**Data**
-- -- --

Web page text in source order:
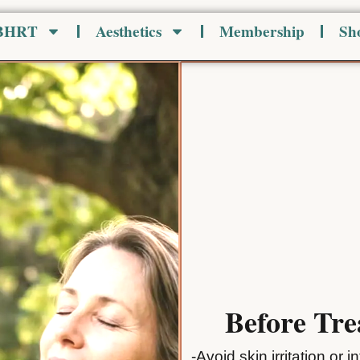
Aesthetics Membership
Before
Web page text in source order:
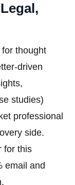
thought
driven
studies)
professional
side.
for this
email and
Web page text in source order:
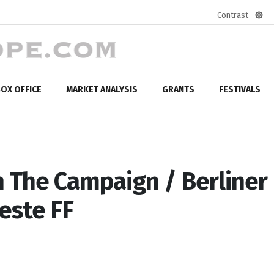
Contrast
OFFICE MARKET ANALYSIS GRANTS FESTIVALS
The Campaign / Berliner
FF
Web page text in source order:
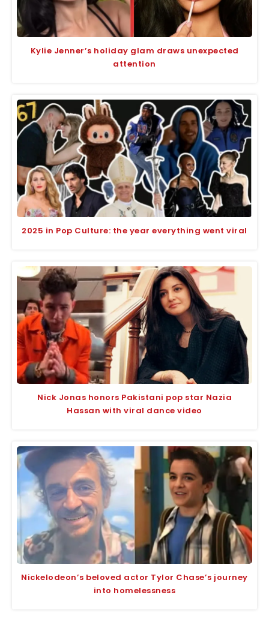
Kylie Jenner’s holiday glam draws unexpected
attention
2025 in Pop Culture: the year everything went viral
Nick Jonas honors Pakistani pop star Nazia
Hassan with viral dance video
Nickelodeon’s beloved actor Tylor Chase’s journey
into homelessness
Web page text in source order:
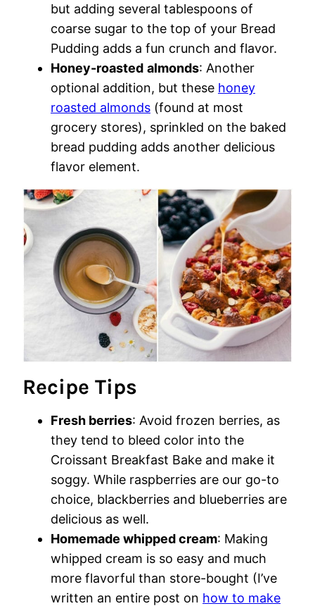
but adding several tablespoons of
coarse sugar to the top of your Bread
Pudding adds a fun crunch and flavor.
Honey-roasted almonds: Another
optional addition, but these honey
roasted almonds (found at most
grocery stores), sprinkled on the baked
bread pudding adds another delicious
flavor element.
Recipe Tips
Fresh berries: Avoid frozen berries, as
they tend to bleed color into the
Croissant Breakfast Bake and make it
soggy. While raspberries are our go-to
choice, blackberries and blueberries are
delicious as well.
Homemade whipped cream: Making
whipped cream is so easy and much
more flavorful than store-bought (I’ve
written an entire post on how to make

-- -- --

**Your task**
Find the lines in the entries above where "delicious" occurs, and copy each of them.

**Result below**
bread pudding adds another delicious
delicious as well.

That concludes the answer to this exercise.